### What you are asked to do
Whenever a line in the material below contains "mats", copy that line.
[[ Data shown open ]]
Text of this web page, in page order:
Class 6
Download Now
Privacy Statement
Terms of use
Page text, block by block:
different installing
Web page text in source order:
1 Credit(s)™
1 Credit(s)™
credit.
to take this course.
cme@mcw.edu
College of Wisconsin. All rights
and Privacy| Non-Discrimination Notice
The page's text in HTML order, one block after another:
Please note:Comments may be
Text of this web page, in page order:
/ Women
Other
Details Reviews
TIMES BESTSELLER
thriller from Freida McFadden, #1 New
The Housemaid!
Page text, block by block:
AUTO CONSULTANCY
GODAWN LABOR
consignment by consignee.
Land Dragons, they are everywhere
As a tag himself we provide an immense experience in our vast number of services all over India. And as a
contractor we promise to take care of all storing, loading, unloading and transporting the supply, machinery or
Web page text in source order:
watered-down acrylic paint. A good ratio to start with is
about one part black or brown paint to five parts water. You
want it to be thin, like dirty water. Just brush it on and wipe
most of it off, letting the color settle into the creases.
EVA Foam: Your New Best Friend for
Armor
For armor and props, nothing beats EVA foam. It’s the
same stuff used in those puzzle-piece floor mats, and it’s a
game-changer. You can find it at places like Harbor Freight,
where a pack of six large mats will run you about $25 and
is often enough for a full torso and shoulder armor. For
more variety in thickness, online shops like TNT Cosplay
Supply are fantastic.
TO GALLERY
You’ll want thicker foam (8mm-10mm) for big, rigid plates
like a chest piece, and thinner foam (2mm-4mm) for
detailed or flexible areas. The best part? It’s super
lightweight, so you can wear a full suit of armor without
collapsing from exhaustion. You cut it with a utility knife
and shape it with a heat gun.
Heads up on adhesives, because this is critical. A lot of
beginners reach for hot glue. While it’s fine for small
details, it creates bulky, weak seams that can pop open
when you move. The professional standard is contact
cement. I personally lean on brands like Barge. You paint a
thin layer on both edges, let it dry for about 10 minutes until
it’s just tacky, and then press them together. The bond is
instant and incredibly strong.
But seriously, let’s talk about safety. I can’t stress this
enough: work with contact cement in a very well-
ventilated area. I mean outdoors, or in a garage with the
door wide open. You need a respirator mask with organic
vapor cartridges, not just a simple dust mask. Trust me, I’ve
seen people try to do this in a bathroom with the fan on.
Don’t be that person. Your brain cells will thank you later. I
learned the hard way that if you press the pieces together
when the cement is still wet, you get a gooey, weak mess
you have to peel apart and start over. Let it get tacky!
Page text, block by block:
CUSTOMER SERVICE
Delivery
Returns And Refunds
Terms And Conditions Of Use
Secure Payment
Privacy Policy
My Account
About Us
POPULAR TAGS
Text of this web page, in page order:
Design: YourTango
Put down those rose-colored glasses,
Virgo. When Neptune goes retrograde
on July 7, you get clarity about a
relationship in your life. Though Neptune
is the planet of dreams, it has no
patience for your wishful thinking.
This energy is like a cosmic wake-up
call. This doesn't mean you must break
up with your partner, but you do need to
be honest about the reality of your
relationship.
[[ Data shown closed ]]
### Solution to this task
same stuff used in those puzzle-piece floor mats, and it’s a
where a pack of six large mats will run you about $25 and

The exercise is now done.